На это приятели ничего не сказали, ибо не знали, что сказать.
— Все женщины делятся на две категории, — продолжал вещать Сипунов, ободренный молчанием. — Это «спокушки» и «вертлявки». Причем, заметьте, речь идет не о темпераменте наружном, ибо он обманчив, а о нраве в широком смысле.
— А как в смысле экстерьера? — полюбопытствовал Черноморец.
— Учитывается, — заверил Сипунов. — Здесь две основные подгруппы — это «пучки» и «сюськи». Ну, это объяснять не нужно...
— Кажется, понимаю! — обрадовался Сервероморец. — Значит, могут быть спокушные сюськи и, например, вертлявые пучки, верно?
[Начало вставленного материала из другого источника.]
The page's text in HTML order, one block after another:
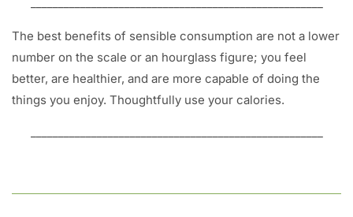
The best benefits of sensible consumption are not a lower
number on the scale or an hourglass figure; you feel
better, are healthier, and are more capable of doing the
things you enjoy. Thoughtfully use your calories.

И наоборот!
— Молодец! — одобрил Сипунов, — теперь вы понимаете, что все огромное разнообразие женских характеров и внешностей может быть описано простой комбинацией этих понятий! И нрав, и интеллект, и внешность, и уровень отдачливости, и степень стервозности — все!
— Гениально! — сказал Черноморец. — А, вот хорошо у нас в Севастополе. Выйдешь на Б. Морскую и никаких проблем.
— Что означает литер «Б»? — полюбопытствовал Североморец.
— Это значит, Большая. И на этой Б. Морской по вечерам все женщины, женщины, женщины! И у всех мужья в море!
— Откуда известно, что в море? — недоверчиво протянул Североморец.
— По глазам. Когда у женщины муж в море, глаза у нее какими-то особенными делаются. Однако, разговоры эти меня возбуждают, а попусту возбуждаться обидно. Давайте сменим тему. Слушай! Помнишь, как ты загипнотизировал офицеров крейсера «Адмирал Хрыч»? Усовершенствовал с тех пор свое искусство?
— Кое-что еще могу, — скромно признался капитан-лейтенант.
— А покажи! — потребовали приятели.
— Могу усыпить, — предложил Сипунов, но офицеры сказали, сто спать еще рано.
— Надо, чтобы было эффектно, — вслух размышлял Сипунов, — а то вы не поверите. Вой! Давайте я вас обоих сейчас сделаю абсолютно трезвыми, а?
— Болтаешь! — не поверили друзья. — Мы, конечно, не пьяные, но все же два графина... Нет, это хвастаешь!
— Ах так? — Сипунов поднялся. — Ну, смотрите! Только сидите смирно и закройте глаза!